WHAT IS REQUIRED -
Retype each record exactly.

GIVEN RECORDS -

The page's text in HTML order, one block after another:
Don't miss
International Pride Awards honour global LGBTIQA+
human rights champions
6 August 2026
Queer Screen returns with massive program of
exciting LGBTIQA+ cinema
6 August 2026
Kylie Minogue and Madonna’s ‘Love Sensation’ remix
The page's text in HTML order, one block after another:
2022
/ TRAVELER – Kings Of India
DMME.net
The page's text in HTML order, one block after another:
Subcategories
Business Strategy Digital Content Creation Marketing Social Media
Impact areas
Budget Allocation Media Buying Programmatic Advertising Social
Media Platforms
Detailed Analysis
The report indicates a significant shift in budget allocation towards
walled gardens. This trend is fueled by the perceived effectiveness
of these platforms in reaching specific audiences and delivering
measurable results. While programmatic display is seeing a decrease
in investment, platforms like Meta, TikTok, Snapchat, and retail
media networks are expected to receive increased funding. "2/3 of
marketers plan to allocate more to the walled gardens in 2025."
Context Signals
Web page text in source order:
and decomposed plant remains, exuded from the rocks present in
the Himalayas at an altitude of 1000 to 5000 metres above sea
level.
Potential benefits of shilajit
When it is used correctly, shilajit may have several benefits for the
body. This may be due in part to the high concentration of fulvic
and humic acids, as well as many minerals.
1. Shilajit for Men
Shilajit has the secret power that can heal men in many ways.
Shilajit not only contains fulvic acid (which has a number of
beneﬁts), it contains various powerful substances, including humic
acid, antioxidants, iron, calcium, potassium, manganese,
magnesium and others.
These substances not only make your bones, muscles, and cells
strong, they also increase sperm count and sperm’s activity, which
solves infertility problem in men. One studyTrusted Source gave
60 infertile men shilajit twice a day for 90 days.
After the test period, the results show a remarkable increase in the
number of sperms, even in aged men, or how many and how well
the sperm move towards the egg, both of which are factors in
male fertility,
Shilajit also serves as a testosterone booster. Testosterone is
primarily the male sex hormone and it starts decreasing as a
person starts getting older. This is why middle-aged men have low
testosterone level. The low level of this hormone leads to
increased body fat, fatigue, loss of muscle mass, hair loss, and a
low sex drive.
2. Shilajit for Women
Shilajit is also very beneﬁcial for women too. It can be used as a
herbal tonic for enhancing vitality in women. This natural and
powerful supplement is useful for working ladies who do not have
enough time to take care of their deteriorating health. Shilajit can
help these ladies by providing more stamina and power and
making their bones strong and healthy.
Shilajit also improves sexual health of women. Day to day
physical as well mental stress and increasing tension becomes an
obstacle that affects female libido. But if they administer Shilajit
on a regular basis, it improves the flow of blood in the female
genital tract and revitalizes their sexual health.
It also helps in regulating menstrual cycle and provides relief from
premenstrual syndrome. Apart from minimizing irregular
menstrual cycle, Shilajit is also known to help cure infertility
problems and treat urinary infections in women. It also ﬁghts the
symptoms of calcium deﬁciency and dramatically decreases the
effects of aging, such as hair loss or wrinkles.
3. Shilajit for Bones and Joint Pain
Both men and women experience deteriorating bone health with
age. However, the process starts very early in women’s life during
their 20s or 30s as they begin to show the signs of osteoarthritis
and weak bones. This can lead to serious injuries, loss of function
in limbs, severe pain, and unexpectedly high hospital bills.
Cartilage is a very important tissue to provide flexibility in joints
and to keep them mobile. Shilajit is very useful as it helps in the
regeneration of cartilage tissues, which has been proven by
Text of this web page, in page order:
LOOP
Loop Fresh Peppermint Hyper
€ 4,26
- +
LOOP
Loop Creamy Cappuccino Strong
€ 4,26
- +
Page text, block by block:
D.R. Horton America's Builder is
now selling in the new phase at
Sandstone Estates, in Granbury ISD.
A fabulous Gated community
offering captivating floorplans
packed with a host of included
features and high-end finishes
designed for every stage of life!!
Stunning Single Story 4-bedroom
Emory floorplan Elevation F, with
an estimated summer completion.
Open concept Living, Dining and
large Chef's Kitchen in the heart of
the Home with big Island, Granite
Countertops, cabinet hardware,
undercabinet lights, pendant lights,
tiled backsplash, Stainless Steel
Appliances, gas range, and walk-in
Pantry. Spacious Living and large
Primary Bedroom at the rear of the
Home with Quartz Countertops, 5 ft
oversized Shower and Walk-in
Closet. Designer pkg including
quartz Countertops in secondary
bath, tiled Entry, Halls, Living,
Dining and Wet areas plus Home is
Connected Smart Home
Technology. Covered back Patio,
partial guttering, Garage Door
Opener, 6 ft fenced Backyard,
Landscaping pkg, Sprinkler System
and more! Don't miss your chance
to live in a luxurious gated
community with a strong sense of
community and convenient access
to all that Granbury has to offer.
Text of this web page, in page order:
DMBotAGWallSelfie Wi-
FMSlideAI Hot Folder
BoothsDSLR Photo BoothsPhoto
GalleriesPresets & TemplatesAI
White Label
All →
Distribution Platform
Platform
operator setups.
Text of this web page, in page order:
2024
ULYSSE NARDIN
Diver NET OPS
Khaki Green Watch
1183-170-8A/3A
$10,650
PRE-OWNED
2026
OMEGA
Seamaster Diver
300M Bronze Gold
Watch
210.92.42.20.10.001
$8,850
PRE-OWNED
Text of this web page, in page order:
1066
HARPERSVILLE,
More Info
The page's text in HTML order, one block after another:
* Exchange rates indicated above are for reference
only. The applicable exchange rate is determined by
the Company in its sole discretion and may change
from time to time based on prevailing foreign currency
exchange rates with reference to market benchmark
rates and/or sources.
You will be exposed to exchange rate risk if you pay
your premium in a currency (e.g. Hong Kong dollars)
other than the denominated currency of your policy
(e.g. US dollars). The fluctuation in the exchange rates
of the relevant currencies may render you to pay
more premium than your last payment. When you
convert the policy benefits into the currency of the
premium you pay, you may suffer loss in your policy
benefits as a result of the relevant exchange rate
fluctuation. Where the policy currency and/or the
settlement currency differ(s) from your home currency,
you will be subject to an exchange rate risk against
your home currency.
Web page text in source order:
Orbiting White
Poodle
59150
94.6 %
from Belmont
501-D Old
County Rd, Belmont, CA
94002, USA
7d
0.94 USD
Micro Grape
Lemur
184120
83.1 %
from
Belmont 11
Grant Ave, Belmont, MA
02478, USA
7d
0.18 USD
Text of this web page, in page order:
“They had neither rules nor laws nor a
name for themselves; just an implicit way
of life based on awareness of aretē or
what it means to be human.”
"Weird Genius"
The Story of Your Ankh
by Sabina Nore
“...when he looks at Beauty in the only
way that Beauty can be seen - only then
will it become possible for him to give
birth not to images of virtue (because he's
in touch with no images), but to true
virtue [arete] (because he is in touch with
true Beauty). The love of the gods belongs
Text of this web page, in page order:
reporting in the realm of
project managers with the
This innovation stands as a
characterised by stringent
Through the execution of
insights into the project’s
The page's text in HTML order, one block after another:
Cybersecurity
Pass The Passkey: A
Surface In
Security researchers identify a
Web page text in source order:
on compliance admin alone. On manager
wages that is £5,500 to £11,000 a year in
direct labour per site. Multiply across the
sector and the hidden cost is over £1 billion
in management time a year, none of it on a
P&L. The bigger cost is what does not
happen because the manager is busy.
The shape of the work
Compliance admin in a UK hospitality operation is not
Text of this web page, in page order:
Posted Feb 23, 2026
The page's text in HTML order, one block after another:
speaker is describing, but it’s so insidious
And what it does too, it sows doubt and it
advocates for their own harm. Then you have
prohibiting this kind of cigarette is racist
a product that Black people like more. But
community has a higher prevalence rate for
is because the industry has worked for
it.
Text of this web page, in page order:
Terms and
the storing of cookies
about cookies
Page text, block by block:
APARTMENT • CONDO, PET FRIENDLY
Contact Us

ANSWER BELOW -
The page's text in HTML order, one block after another:
Don't miss
International Pride Awards honour global LGBTIQA+
human rights champions
6 August 2026
Queer Screen returns with massive program of
exciting LGBTIQA+ cinema
6 August 2026
Kylie Minogue and Madonna’s ‘Love Sensation’ remix
The page's text in HTML order, one block after another:
2022
/ TRAVELER – Kings Of India
DMME.net
The page's text in HTML order, one block after another:
Subcategories
Business Strategy Digital Content Creation Marketing Social Media
Impact areas
Budget Allocation Media Buying Programmatic Advertising Social
Media Platforms
Detailed Analysis
The report indicates a significant shift in budget allocation towards
walled gardens. This trend is fueled by the perceived effectiveness
of these platforms in reaching specific audiences and delivering
measurable results. While programmatic display is seeing a decrease
in investment, platforms like Meta, TikTok, Snapchat, and retail
media networks are expected to receive increased funding. "2/3 of
marketers plan to allocate more to the walled gardens in 2025."
Context Signals
Web page text in source order:
and decomposed plant remains, exuded from the rocks present in
the Himalayas at an altitude of 1000 to 5000 metres above sea
level.
Potential benefits of shilajit
When it is used correctly, shilajit may have several benefits for the
body. This may be due in part to the high concentration of fulvic
and humic acids, as well as many minerals.
1. Shilajit for Men
Shilajit has the secret power that can heal men in many ways.
Shilajit not only contains fulvic acid (which has a number of
beneﬁts), it contains various powerful substances, including humic
acid, antioxidants, iron, calcium, potassium, manganese,
magnesium and others.
These substances not only make your bones, muscles, and cells
strong, they also increase sperm count and sperm’s activity, which
solves infertility problem in men. One studyTrusted Source gave
60 infertile men shilajit twice a day for 90 days.
After the test period, the results show a remarkable increase in the
number of sperms, even in aged men, or how many and how well
the sperm move towards the egg, both of which are factors in
male fertility,
Shilajit also serves as a testosterone booster. Testosterone is
primarily the male sex hormone and it starts decreasing as a
person starts getting older. This is why middle-aged men have low
testosterone level. The low level of this hormone leads to
increased body fat, fatigue, loss of muscle mass, hair loss, and a
low sex drive.
2. Shilajit for Women
Shilajit is also very beneﬁcial for women too. It can be used as a
herbal tonic for enhancing vitality in women. This natural and
powerful supplement is useful for working ladies who do not have
enough time to take care of their deteriorating health. Shilajit can
help these ladies by providing more stamina and power and
making their bones strong and healthy.
Shilajit also improves sexual health of women. Day to day
physical as well mental stress and increasing tension becomes an
obstacle that affects female libido. But if they administer Shilajit
on a regular basis, it improves the flow of blood in the female
genital tract and revitalizes their sexual health.
It also helps in regulating menstrual cycle and provides relief from
premenstrual syndrome. Apart from minimizing irregular
menstrual cycle, Shilajit is also known to help cure infertility
problems and treat urinary infections in women. It also ﬁghts the
symptoms of calcium deﬁciency and dramatically decreases the
effects of aging, such as hair loss or wrinkles.
3. Shilajit for Bones and Joint Pain
Both men and women experience deteriorating bone health with
age. However, the process starts very early in women’s life during
their 20s or 30s as they begin to show the signs of osteoarthritis
and weak bones. This can lead to serious injuries, loss of function
in limbs, severe pain, and unexpectedly high hospital bills.
Cartilage is a very important tissue to provide flexibility in joints
and to keep them mobile. Shilajit is very useful as it helps in the
regeneration of cartilage tissues, which has been proven by
Text of this web page, in page order:
LOOP
Loop Fresh Peppermint Hyper
€ 4,26
- +
LOOP
Loop Creamy Cappuccino Strong
€ 4,26
- +
Page text, block by block:
D.R. Horton America's Builder is
now selling in the new phase at
Sandstone Estates, in Granbury ISD.
A fabulous Gated community
offering captivating floorplans
packed with a host of included
features and high-end finishes
designed for every stage of life!!
Stunning Single Story 4-bedroom
Emory floorplan Elevation F, with
an estimated summer completion.
Open concept Living, Dining and
large Chef's Kitchen in the heart of
the Home with big Island, Granite
Countertops, cabinet hardware,
undercabinet lights, pendant lights,
tiled backsplash, Stainless Steel
Appliances, gas range, and walk-in
Pantry. Spacious Living and large
Primary Bedroom at the rear of the
Home with Quartz Countertops, 5 ft
oversized Shower and Walk-in
Closet. Designer pkg including
quartz Countertops in secondary
bath, tiled Entry, Halls, Living,
Dining and Wet areas plus Home is
Connected Smart Home
Technology. Covered back Patio,
partial guttering, Garage Door
Opener, 6 ft fenced Backyard,
Landscaping pkg, Sprinkler System
and more! Don't miss your chance
to live in a luxurious gated
community with a strong sense of
community and convenient access
to all that Granbury has to offer.
Text of this web page, in page order:
DMBotAGWallSelfie Wi-
FMSlideAI Hot Folder
BoothsDSLR Photo BoothsPhoto
GalleriesPresets & TemplatesAI
White Label
All →
Distribution Platform
Platform
operator setups.
Text of this web page, in page order:
2024
ULYSSE NARDIN
Diver NET OPS
Khaki Green Watch
1183-170-8A/3A
$10,650
PRE-OWNED
2026
OMEGA
Seamaster Diver
300M Bronze Gold
Watch
210.92.42.20.10.001
$8,850
PRE-OWNED
Text of this web page, in page order:
1066
HARPERSVILLE,
More Info
The page's text in HTML order, one block after another:
* Exchange rates indicated above are for reference
only. The applicable exchange rate is determined by
the Company in its sole discretion and may change
from time to time based on prevailing foreign currency
exchange rates with reference to market benchmark
rates and/or sources.
You will be exposed to exchange rate risk if you pay
your premium in a currency (e.g. Hong Kong dollars)
other than the denominated currency of your policy
(e.g. US dollars). The fluctuation in the exchange rates
of the relevant currencies may render you to pay
more premium than your last payment. When you
convert the policy benefits into the currency of the
premium you pay, you may suffer loss in your policy
benefits as a result of the relevant exchange rate
fluctuation. Where the policy currency and/or the
settlement currency differ(s) from your home currency,
you will be subject to an exchange rate risk against
your home currency.
Web page text in source order:
Orbiting White
Poodle
59150
94.6 %
from Belmont
501-D Old
County Rd, Belmont, CA
94002, USA
7d
0.94 USD
Micro Grape
Lemur
184120
83.1 %
from
Belmont 11
Grant Ave, Belmont, MA
02478, USA
7d
0.18 USD
Text of this web page, in page order:
“They had neither rules nor laws nor a
name for themselves; just an implicit way
of life based on awareness of aretē or
what it means to be human.”
"Weird Genius"
The Story of Your Ankh
by Sabina Nore
“...when he looks at Beauty in the only
way that Beauty can be seen - only then
will it become possible for him to give
birth not to images of virtue (because he's
in touch with no images), but to true
virtue [arete] (because he is in touch with
true Beauty). The love of the gods belongs
Text of this web page, in page order:
reporting in the realm of
project managers with the
This innovation stands as a
characterised by stringent
Through the execution of
insights into the project’s
The page's text in HTML order, one block after another:
Cybersecurity
Pass The Passkey: A
Surface In
Security researchers identify a
Web page text in source order:
on compliance admin alone. On manager
wages that is £5,500 to £11,000 a year in
direct labour per site. Multiply across the
sector and the hidden cost is over £1 billion
in management time a year, none of it on a
P&L. The bigger cost is what does not
happen because the manager is busy.
The shape of the work
Compliance admin in a UK hospitality operation is not
Text of this web page, in page order:
Posted Feb 23, 2026
The page's text in HTML order, one block after another:
speaker is describing, but it’s so insidious
And what it does too, it sows doubt and it
advocates for their own harm. Then you have
prohibiting this kind of cigarette is racist
a product that Black people like more. But
community has a higher prevalence rate for
is because the industry has worked for
it.
Text of this web page, in page order:
Terms and
the storing of cookies
about cookies
Page text, block by block:
APARTMENT • CONDO, PET FRIENDLY
Contact Us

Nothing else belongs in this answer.